Signe Schmidt, MD (Hvidovre Hospital, Copenhagen, Denmark)

Dr. Signe Schmidt gave a literature review of six randomized clinical trials that assessed the benefits of bolus calculators in terms of A1c and treatment satisfaction. The bolus calculators included in the studies ranged from the simple cardboard InsuCalc Wheel to the more advanced Accu-Chek Aviva Expert (a blood glucose meter with integrated bolus advisor). The study results were mixed, leading Dr. Schmidt to conclude that we don’t have solid evidence to either confirm or reject that bolus calculators have a positive effect. She noted, however, that the review had several limitations, including: 1) the broad span of calculators; 2) varying study populations; 3) differing treatment regimens; 4) differing carbohydrate counting training programs; and 5) lack of power. Furthermore, Dr. Schmidt commented that bolus calculators are limited by the accuracy of the information that the user provides. Bolus calculators, said Dr. Schmidt, may indeed improve metabolic control and may improve treatment satisfaction, but successful use is dependent on user skills. This underscores the need to find interventions that work in patients with lower levels of skill and diabetes-related education.
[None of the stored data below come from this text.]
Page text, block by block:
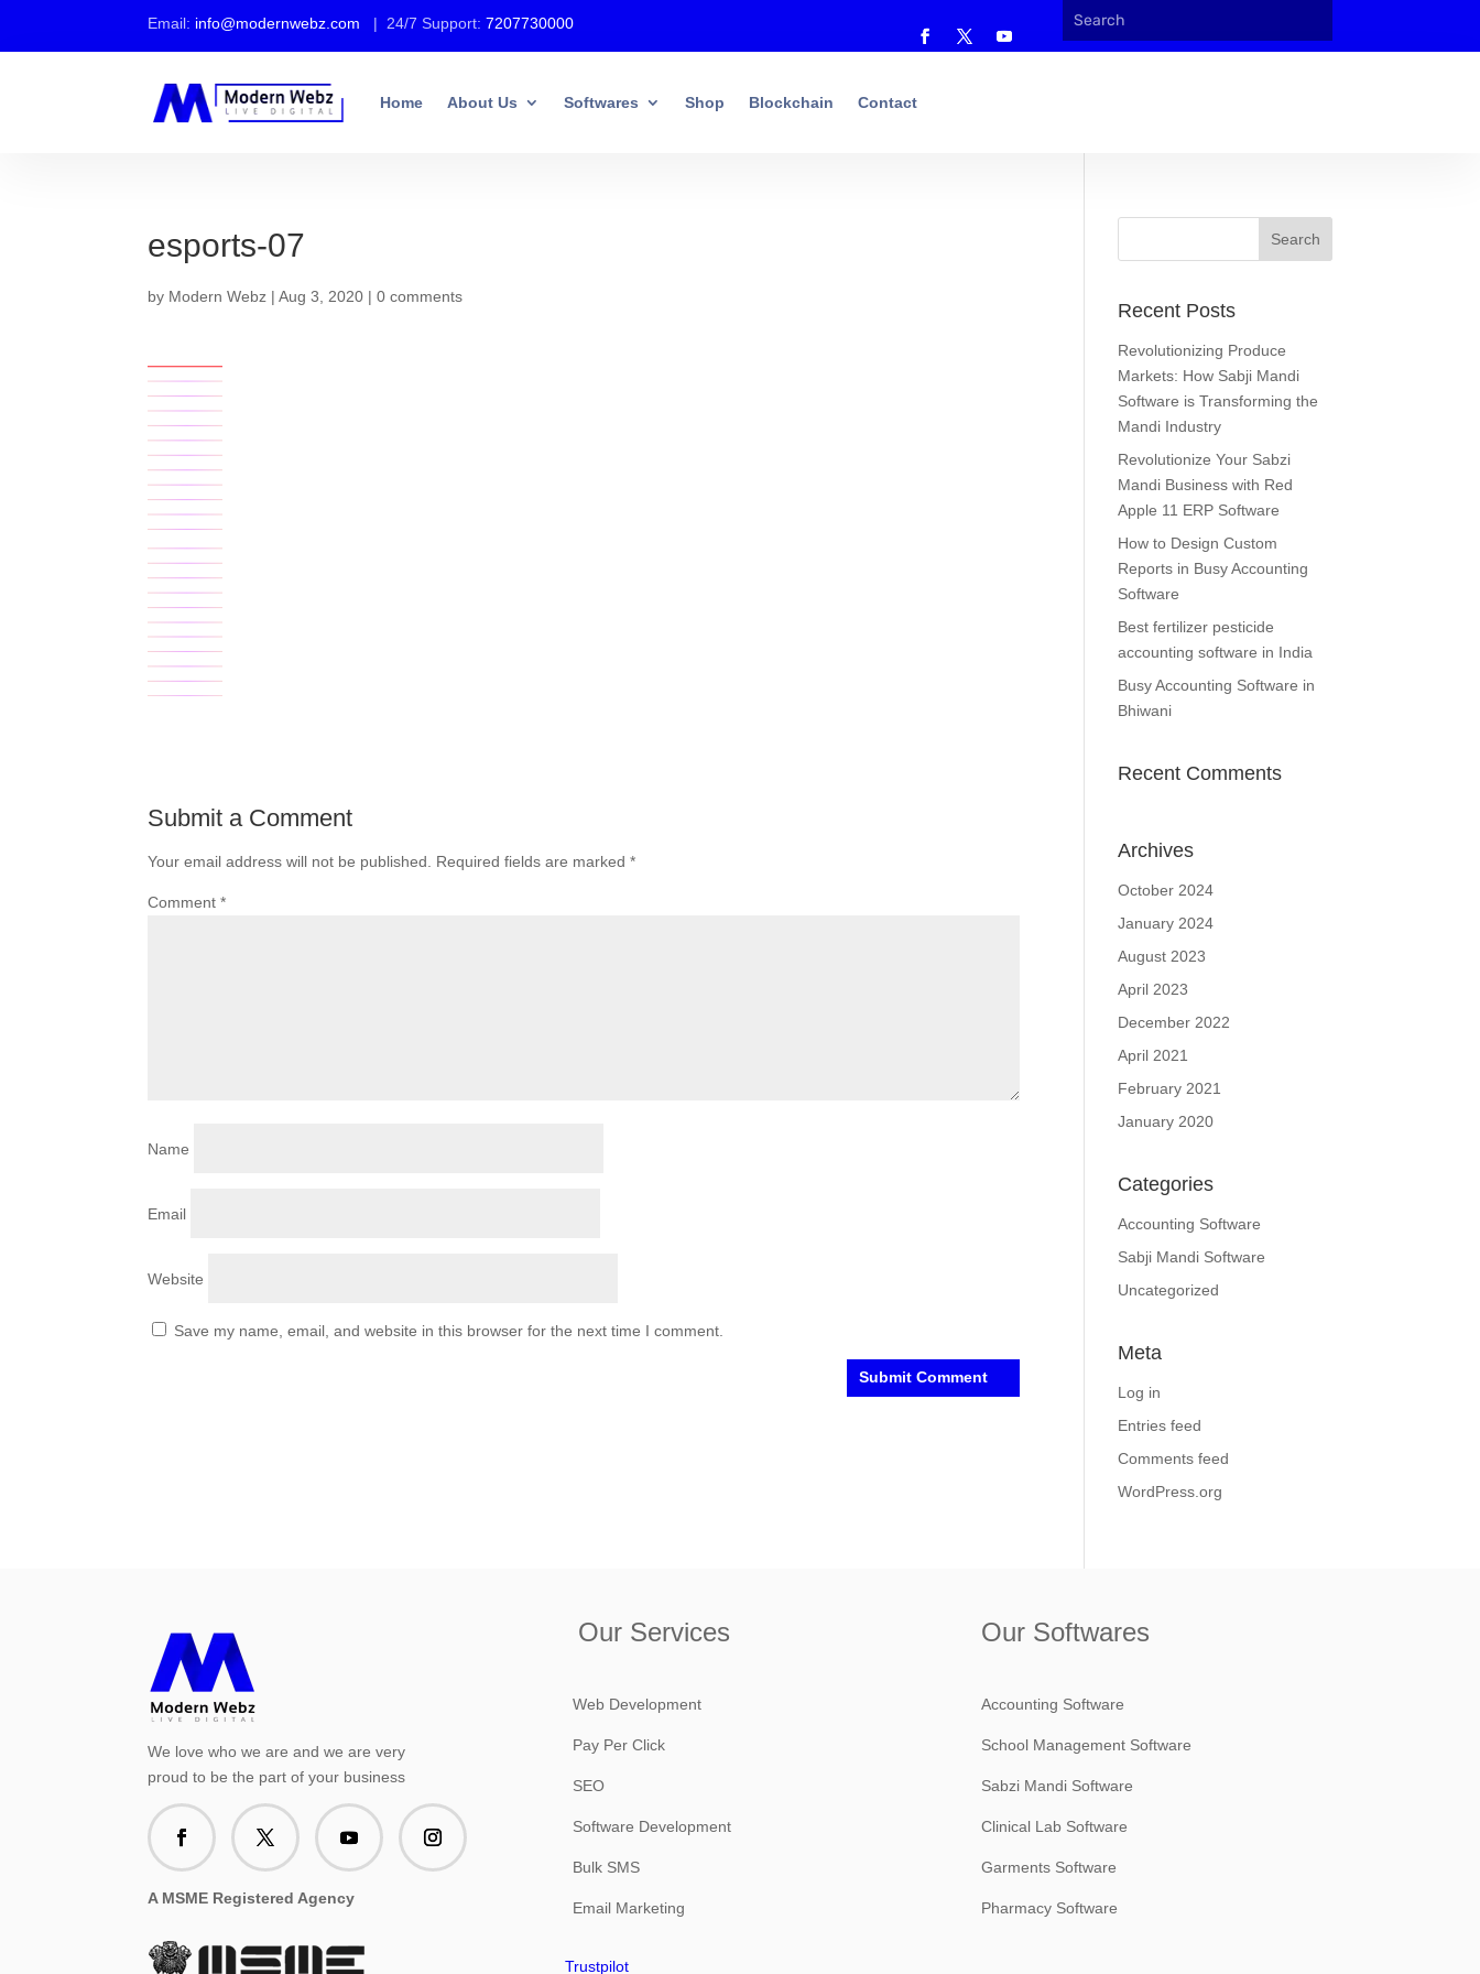
Email: info@modernwebz.com | 24/7 Support:7207730000
Home About Us Softwares Shop Blockchain Contact
esports-07
by Modern Webz |Aug 3, 2020 |0 comments
Submit a Comment
Your email address will not be published. Required fields are marked*
Comment*
Name
Email
Website
Save my name, email, and website in this browser for the next time I comment.
Recent Posts
Revolutionizing Produce
Markets: How Sabji Mandi
Software is Transforming the
Mandi Industry
Revolutionize Your Sabzi
Mandi Business with Red
Apple 11 ERP Software
How to Design Custom
Reports in Busy Accounting
Software
Best fertilizer pesticide
accounting software in India
Busy Accounting Software in
Bhiwani
Recent Comments
Archives
October 2024
January 2024
August 2023
April 2023
December 2022
April 2021
February 2021
January 2020
Categories
Accounting Software
Sabji Mandi Software
Uncategorized
Meta
Log in
Entries feed
Comments feed
WordPress.org
We love who we are and we are very
proud to be the part of your business
A MSME Registered Agency
Our Services
Web Development
Pay Per Click
SEO
Software Development
Bulk SMS
Email Marketing
Trustpilot
Our Softwares
Accounting Software
School Management Software
Sabzi Mandi Software
Clinical Lab Software
Garments Software
Pharmacy Software
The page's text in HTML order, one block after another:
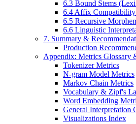
6.3 Bound Stems
6.4 Affix Compatibility
6.5 Recursive
6.6 Linguistic
7. Summary &
Production
Appendix: Metrics Glossary
Tokenizer Metrics
N-gram Model Metrics
Markov Chain Metrics
Vocabulary & Zipf's
Word Embedding
General Interpretation
Visualizations Index
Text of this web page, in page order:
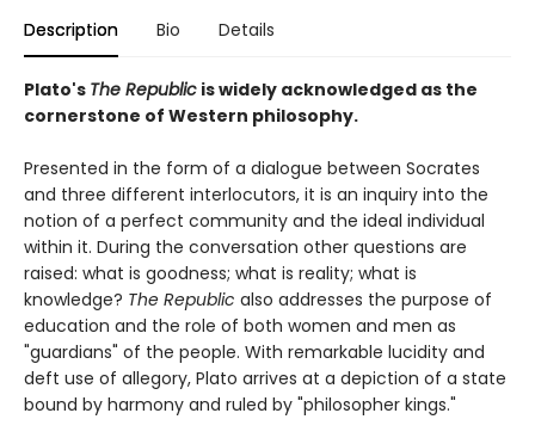
Description Bio Details
Plato's The Republic is widely acknowledged as the
cornerstone of Western philosophy.
Presented in the form of a dialogue between Socrates
and three different interlocutors, it is an inquiry into the
notion of a perfect community and the ideal individual
within it. During the conversation other questions are
raised: what is goodness; what is reality; what is
knowledge? The Republic also addresses the purpose of
education and the role of both women and men as
"guardians" of the people. With remarkable lucidity and
deft use of allegory, Plato arrives at a depiction of a state
bound by harmony and ruled by "philosopher kings."
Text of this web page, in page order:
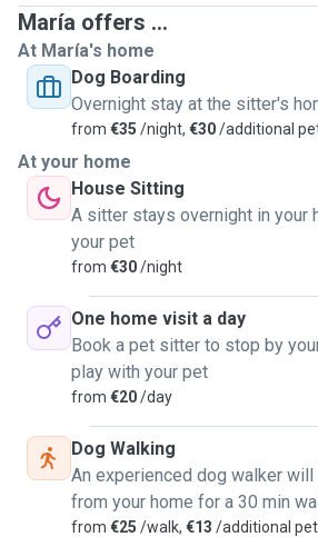
María offers ...
At María's home
Dog Boarding
Overnight stay at the sitter's
from €35 /night, €30/additional
At your home
House Sitting
A sitter stays overnight in your
your pet
from €30/night
One home visit a day
Book a pet sitter to stop by
play with your pet
from €20/day
Dog Walking
An experienced dog walker will
from your home for a 30 min
from €25 /walk, €13 /additional pet
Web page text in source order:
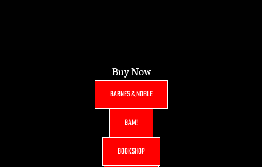
Buy Now
BARNES & NOBLE
BAM!
BOOKSHOP
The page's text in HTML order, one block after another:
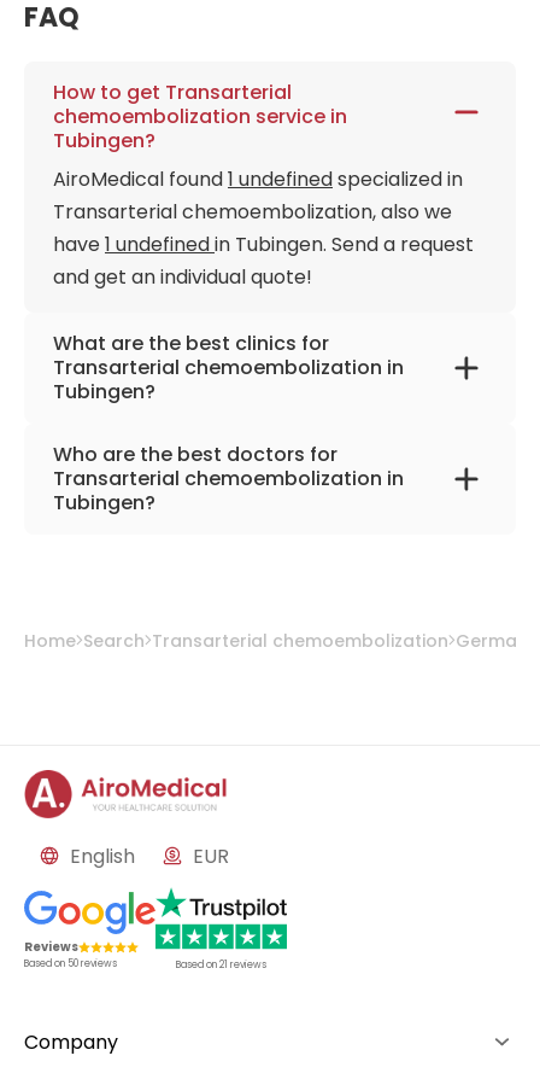
FAQ
How to get Transarterial
chemoembolization service in
Tubingen?
AiroMedical found1 undefinedspecialized in
Transarterial chemoembolization, also we
have1 undefinedin Tubingen. Send a request
and get an individual quote!
What are the best clinics for
Transarterial chemoembolization in
Tubingen?
University Hospital Tübingen
Who are the best doctors for
Transarterial chemoembolization in
Tubingen?
Home Search Transarterial chemoembolization Germany
English EUR
Reviews
Based on 50reviews Based on21 reviews
Company
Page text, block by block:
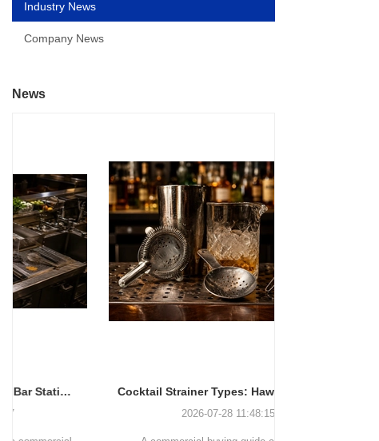
Industry News
Company News
News
Cocktail Strainer Types: Hawthorne vs Julep vs Fine Mesh for Commercial Bars
2026-07-28 11:48:15
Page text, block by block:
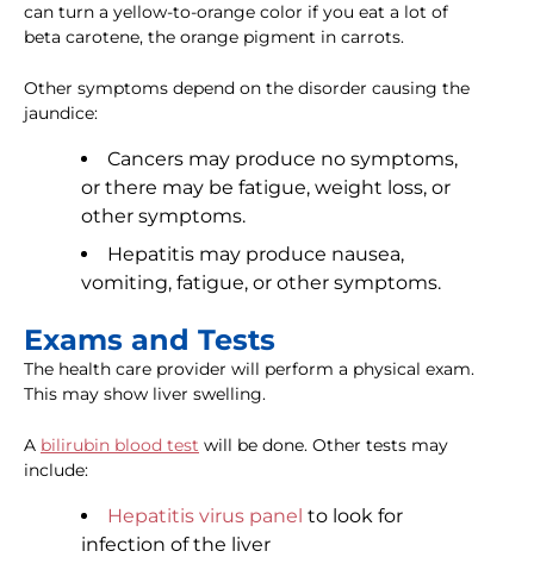
can turn a yellow-to-orange color if you eat a lot of
beta carotene, the orange pigment in carrots.
Other symptoms depend on the disorder causing the
jaundice:
Cancers may produce no symptoms,
or there may be fatigue, weight loss, or
other symptoms.
Hepatitis may produce nausea,
vomiting, fatigue, or other symptoms.
Exams and Tests
The health care provider will perform a physical exam.
This may show liver swelling.
A bilirubin blood test will be done. Other tests may
include:
Hepatitis virus panel to look for
infection of the liver
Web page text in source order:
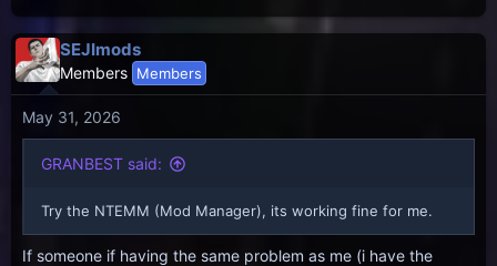
SEJImods
Members Members
May 31, 2026
GRANBEST said:
Try the NTEMM (Mod Manager), its working fine for me.
If someone if having the same problem as me (i have the
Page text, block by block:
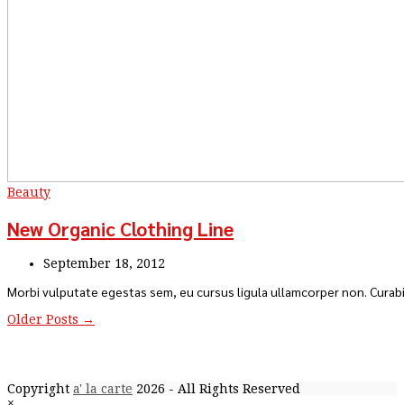
Beauty
New Organic Clothing Line
September 18, 2012
Morbi vulputate egestas sem, eu cursus ligula ullamcorper non.
Older Posts →
Copyright a' la carte 2026 - All Rights Reserved
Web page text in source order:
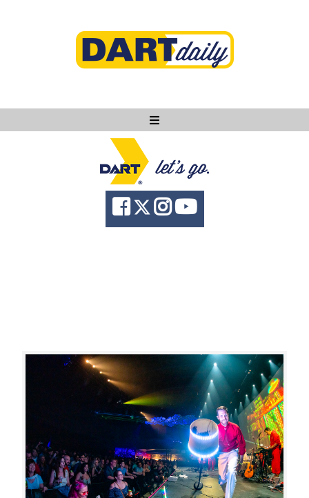
Ask DART
About
News
Powered by
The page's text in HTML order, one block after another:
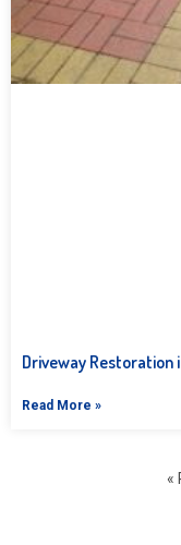
Driveway Restoration
Read More »
«
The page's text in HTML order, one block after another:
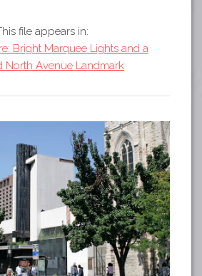
GOOGLE PLAY
file appears in:
Bright Marquee Lights and a
North Avenue Landmark
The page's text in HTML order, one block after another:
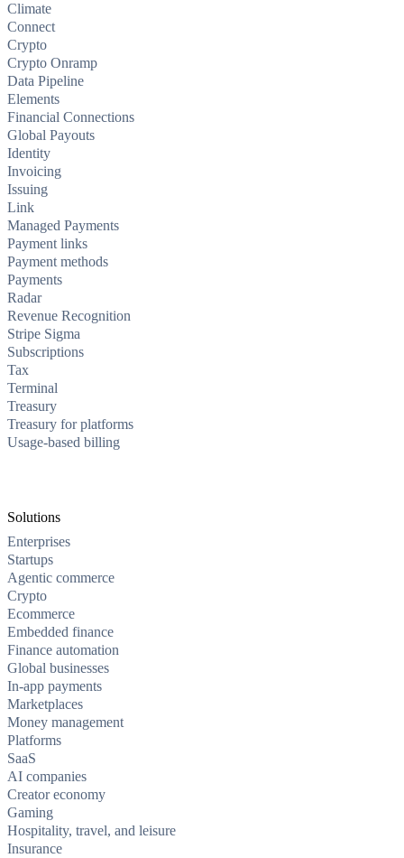
Climate
Connect
Crypto
Crypto Onramp
Data Pipeline
Elements
Financial Connections
Global Payouts
Identity
Invoicing
Issuing
Link
Managed Payments
Payment links
Payment methods
Payments
Radar
Revenue Recognition
Stripe Sigma
Subscriptions
Tax
Terminal
Treasury
Treasury for platforms
Usage-based billing
Solutions
Enterprises
Startups
Agentic commerce
Crypto
Ecommerce
Embedded finance
Finance automation
Global businesses
In-app payments
Marketplaces
Money management
Platforms
SaaS
AI companies
Creator economy
Gaming
Hospitality, travel, and leisure
Insurance

  • The InsuCalc Wheel is a pocket-sized cardboard wheel. The user dials the wheel to reflect the pre-meal blood glucose level and estimated carbohydrate amount to be consumed to see the recommended prandial insulin dose.

  • Calsulin is a handheld calculator that prompts the user to input the blood glucose level, carbohydrate ratio, number of carbohydrate grams to be consumed, and post-injection exercise level in order to calculate the required insulin dose.

  • Diabetes Interactive Diary (DID) is a telemedicine system that features a bolus calculator component and facilitates communication between the HCP and patient by text messages; DID is currently available in Italy and Spain.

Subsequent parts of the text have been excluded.